> [WHAT THE TASK REQUIRES] Could you restate, word for word, the line that has "NEWSLETTER FOR LIBRARIES AND RETAILERS" and all lines following it through the end of the entries below?

> [SOURCE MATERIAL]
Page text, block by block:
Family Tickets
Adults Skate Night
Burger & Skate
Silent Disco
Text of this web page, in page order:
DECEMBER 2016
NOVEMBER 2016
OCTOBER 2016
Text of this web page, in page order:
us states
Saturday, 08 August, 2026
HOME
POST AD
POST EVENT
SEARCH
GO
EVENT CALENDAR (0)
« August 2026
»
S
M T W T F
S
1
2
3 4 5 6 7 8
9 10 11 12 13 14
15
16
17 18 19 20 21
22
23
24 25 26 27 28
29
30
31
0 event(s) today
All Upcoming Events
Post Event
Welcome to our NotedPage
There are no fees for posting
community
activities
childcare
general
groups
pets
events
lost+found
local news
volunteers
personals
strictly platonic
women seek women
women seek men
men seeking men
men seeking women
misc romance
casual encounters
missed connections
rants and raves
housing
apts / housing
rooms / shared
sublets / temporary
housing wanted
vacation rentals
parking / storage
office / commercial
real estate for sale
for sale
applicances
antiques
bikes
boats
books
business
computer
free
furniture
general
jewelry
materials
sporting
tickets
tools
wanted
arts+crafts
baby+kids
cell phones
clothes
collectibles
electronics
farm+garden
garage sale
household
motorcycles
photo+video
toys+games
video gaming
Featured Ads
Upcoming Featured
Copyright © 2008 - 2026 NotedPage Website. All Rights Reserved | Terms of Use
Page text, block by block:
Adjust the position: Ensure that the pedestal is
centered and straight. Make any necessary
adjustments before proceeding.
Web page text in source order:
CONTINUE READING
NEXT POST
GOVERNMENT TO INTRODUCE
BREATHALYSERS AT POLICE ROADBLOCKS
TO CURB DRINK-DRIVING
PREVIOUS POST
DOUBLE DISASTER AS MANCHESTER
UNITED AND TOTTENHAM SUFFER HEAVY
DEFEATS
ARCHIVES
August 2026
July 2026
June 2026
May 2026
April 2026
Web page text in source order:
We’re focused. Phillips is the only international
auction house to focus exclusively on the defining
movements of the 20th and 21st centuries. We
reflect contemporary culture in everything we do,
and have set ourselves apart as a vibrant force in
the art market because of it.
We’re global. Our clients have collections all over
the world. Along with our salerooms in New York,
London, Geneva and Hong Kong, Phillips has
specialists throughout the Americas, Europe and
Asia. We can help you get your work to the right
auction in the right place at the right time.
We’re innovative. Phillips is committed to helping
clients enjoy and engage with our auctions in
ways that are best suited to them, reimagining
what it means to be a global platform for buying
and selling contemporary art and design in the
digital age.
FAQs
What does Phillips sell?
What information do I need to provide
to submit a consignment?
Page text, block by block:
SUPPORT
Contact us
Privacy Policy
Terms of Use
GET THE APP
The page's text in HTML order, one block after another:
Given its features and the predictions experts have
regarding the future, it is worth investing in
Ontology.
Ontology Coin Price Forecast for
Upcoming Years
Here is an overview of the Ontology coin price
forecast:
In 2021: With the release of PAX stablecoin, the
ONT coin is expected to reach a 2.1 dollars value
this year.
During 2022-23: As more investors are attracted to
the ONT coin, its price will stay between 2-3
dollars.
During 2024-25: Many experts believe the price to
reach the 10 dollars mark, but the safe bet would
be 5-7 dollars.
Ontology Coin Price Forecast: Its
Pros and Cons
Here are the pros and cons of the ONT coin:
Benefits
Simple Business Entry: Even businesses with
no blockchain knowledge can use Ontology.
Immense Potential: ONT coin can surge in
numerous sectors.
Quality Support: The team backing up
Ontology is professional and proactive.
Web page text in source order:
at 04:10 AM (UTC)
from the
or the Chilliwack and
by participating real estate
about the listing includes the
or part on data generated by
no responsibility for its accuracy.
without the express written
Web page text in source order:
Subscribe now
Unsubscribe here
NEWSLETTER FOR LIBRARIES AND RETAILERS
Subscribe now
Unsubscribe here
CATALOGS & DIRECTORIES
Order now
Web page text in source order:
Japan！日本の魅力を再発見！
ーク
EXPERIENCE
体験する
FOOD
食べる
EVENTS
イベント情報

> [SOLUTION TO THIS TASK]
NEWSLETTER FOR LIBRARIES AND RETAILERS
Subscribe now
Unsubscribe here
CATALOGS & DIRECTORIES
Order now
Web page text in source order:
Japan！日本の魅力を再発見！
ーク
EXPERIENCE
体験する
FOOD
食べる
EVENTS
イベント情報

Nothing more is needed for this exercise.